Table 3 Discovered antioxidant candidates using the enhanced scoring system
Fig. 11
figure 11

Antioxidation activity and mass intensities of standard antioxidants profiles. Five strong standard antioxidants in the high-score candidate region validate the efficiency of the scoring method to enrich the antioxidants from the components in complicated plant extract mixture. The mass peak intensities of five strong standard antioxidants showed the strong correlation with complicated activity profiles through the all fractions. Due to a relatively polar sugar ring, chlorogenic acid was eluted at the very beginning and luteolin and quercetin were eluted in the later fractions as similar eluting sequence in UPLC/MS

Fig. 12
figure 12

Antioxidation activity and mass intensities of three new candidates.
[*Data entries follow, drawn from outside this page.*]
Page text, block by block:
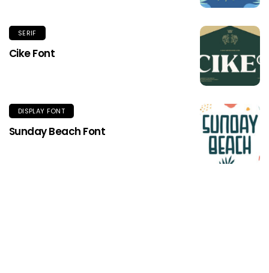
SERIF
Cike Font
DISPLAY FONT
Sunday Beach Font
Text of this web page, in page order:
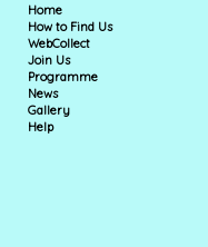
Home
How to Find Us
WebCollect
Join Us
Programme
News
Gallery
Help
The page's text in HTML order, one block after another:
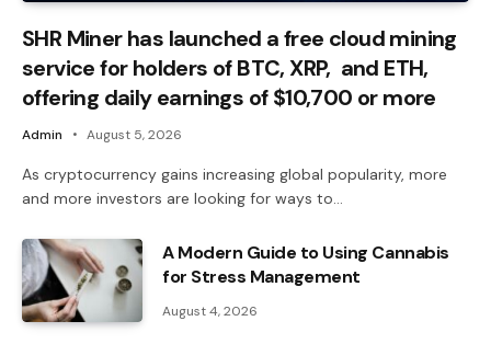
SHR Miner has launched a free cloud mining
service for holders of BTC, XRP, and ETH,
offering daily earnings of $10,700 or more
Admin August 5, 2026
As cryptocurrency gains increasing global popularity, more
and more investors are looking for ways to…
A Modern Guide to Using Cannabis
for Stress Management
August 4, 2026
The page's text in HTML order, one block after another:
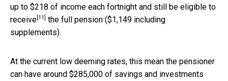
up to $218 of income each fortnight and still be eligible to
receive [11]
the full pension ($1,149 including
supplements).
At the current low deeming rates, this mean the pensioner
can have around $285,000 of savings and investments
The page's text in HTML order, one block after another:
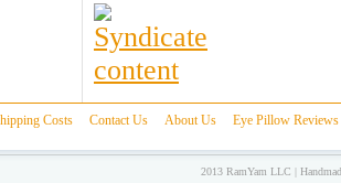
Costs Contact Us About Us Eye Pillow Reviews
2013 RamYam LLC |
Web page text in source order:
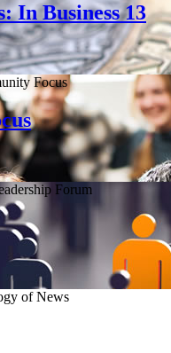
In Business 13
Focus
Forum
of News
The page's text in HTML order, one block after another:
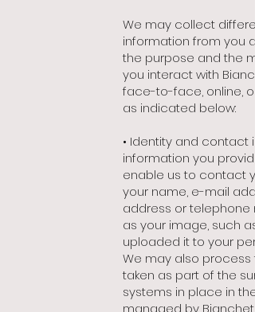
We may collect
information from you
the purpose and the
you interact with
face-to-face, online,
as indicated below:
• Identity and contact
information you
enable us to contact
your name, e-mail
address or telephone
as your image, such
uploaded it to your
We may also process
taken as part of the
systems in place in
managed by Bianchet.
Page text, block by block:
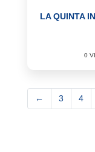
LA QUINTA
0
← 3 4
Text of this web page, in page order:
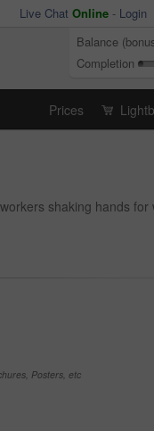
Live Chat Online - Login
Balance
Completion
Prices
shaking hands for
Posters, etc
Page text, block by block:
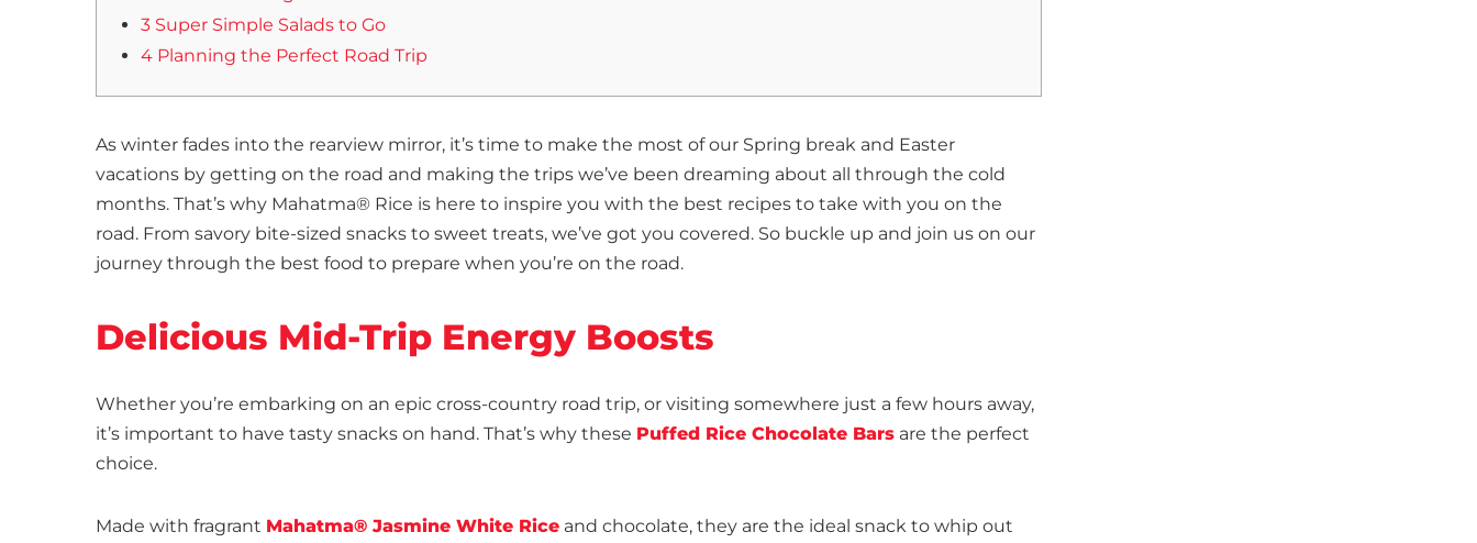
3 Super Simple Salads to Go
4 Planning the Perfect Road Trip
As winter fades into the rearview mirror, it’s time to make the most of our Spring break and Easter
vacations by getting on the road and making the trips we’ve been dreaming about all through the cold
months. That’s why Mahatma® Rice is here to inspire you with the best recipes to take with you on the
road. From savory bite-sized snacks to sweet treats, we’ve got you covered. So buckle up and join us on our
journey through the best food to prepare when you’re on the road.
Delicious Mid-Trip Energy Boosts
Whether you’re embarking on an epic cross-country road trip, or visiting somewhere just a few hours away,
it’s important to have tasty snacks on hand. That’s why these Puffed Rice Chocolate Bars are the perfect
choice.
Made with fragrant Mahatma® Jasmine White Rice and chocolate, they are the ideal snack to whip out

Three new compounds showed the close correlation with activity profiles and probably the very early eluting fractions and the last fractions will be the good starting fractions to find the new oxidative molecules from mulberry fruits

Conclusions

Antioxidant-rich mulberry fruit extract was separated into 33 fractions and analyzed using high-resolution LC/MS, LC/MSMS, and UHR FT-ICR MS. The performance of our antioxidative component discovery method was validated by measuring the antioxidation strength of all 33 fractions using the correlation between mass and activity profiles from all chromatographic fractions. Proprietary scoring algorithms were used to enrich active components and detect several strong antioxidants within the mulberry extract. The AUC was measured to compare the scoring methods quantitatively. Two new scoring systems were compared to previous scoring parameters, where the calculated AUCs of both scoring systems (1 = 0.98 and 2 = 0.99) are higher than using a previous correlation coefficient C j (0.89). Using an improved SCAMP enrichment system, thirteen unknown antioxidants were ranked higher than known standard antioxidants candidates in addition to known antioxidants, methyl syringin and naringenin (3.5 ng). The mass and retention time-targeted purification of unknown antioxidant candidates was shown to significantly reduce the purification time and labor involved in activity screenings.